Song by the Who

from the album It's Hard
- Released: 4 September 1982
- Recorded: 1982
- Studio: Turn Up-Down Studio at Glyn Johns' home in Surrey, England
- Genre: Rock
- Length: 5:46
- Label: Polydor (UK) Warner Bros. (US original) MCA (US reissue)
- Songwriter: Pete Townshend
- Producer: Glyn Johns

Official audio
- "I've Known No War" on YouTube

= I've Known No War =

1982 song by The Who

"I've Known No War" is a song by the English rock band the Who, originally released on their tenth studio album, It's Hard (1982). Written by Pete Townshend, the song reflects personal thoughts on the Cold War, and contains lyrics referring to the end of the Second World War:

Galbraith took his pen to break down the men of the German Army defeated

On the nineteenth day of a spring day in May, Albert Speer was deleted

And as soon as the battle was over, I was born in victorious clover

And I've never been shot at or gassed never tortured or stabbed

And I'm sure – I'll never know war

Townshend felt confident about the song, even stating that he felt it was possibly one of the best tracks the Who ever did.
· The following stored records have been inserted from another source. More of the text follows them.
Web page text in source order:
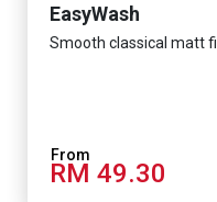
EasyWash
Smooth classical matt
RM 49.30
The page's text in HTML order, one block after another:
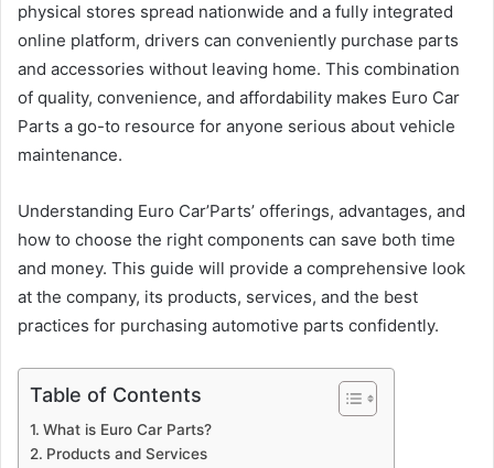
physical stores spread nationwide and a fully integrated
online platform, drivers can conveniently purchase parts
and accessories without leaving home. This combination
of quality, convenience, and affordability makes Euro Car
Parts a go-to resource for anyone serious about vehicle
maintenance.
Understanding Euro Car’Parts’ offerings, advantages, and
how to choose the right components can save both time
and money. This guide will provide a comprehensive look
at the company, its products, services, and the best
practices for purchasing automotive parts confidently.
Table of Contents
What is Euro Car Parts?
Products and Services
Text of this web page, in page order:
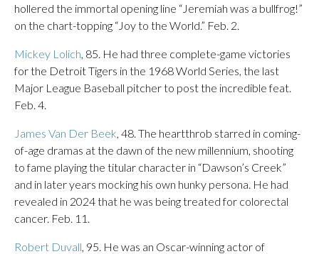
hollered the immortal opening line “Jeremiah was a bullfrog!”
on the chart-topping “Joy to the World.” Feb. 2.
Mickey Lolich , 85. He had three complete-game victories
for the Detroit Tigers in the 1968 World Series, the last
Major League Baseball pitcher to post the incredible feat.
Feb. 4.
James Van Der Beek , 48. The heartthrob starred in coming-
of-age dramas at the dawn of the new millennium, shooting
to fame playing the titular character in “Dawson’s Creek”
and in later years mocking his own hunky persona. He had
revealed in 2024 that he was being treated for colorectal
cancer. Feb. 11.
Robert Duvall , 95. He was an Oscar-winning actor of
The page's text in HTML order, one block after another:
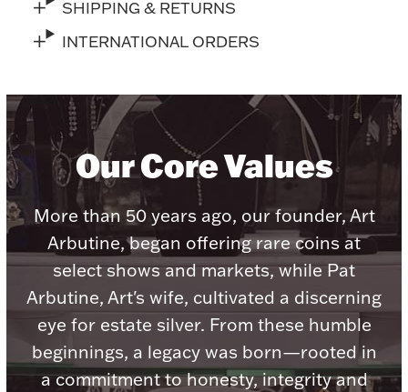
Product Care
Picture Frames
Watches
Jewelry Care & Storage Essentials
Everything Else
Hanukkah
Palladium Bullion
SHIPPING & RETURNS
INTERNATIONAL ORDERS
Our Core Values
More than 50 years ago, our founder, Art
Arbutine, began offering rare coins at
select shows and markets, while Pat
Arbutine, Art's wife, cultivated a discerning
eye for estate silver. From these humble
beginnings, a legacy was born—rooted in
a commitment to honesty, integrity and
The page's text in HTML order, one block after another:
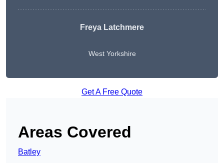
Freya Latchmere
West Yorkshire
Get A Free Quote
Areas Covered
Batley
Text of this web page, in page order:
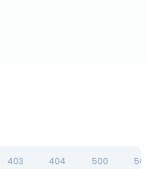
403 404 500 502
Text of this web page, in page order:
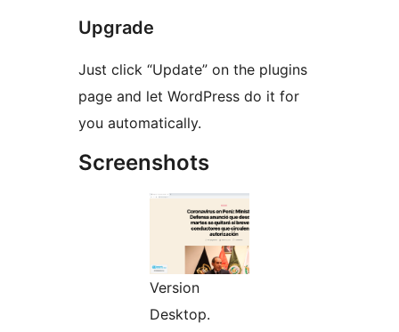
Upgrade
Just click “Update” on the plugins
page and let WordPress do it for
you automatically.
Screenshots
Version
Desktop.

Parke Puterbaugh of Rolling Stone magazine stated that the song was the key to the album, as he wrote in his 1982 review of It's Hard:

'I've Known No War,' [is] a song that could become an anthem to our generation much the way 'Won't Get Fooled Again' did a decade ago. 'I've Known No War' is one conscientious objector's statement of defiant opposition, tempered by the realities of the present day. To wit, that a nuclear war, despite our best pacifistic inclinations, is in the hands of a few men who will simply decide to push a button, and that the ensuing annihilation will be sudden, certain and eternal.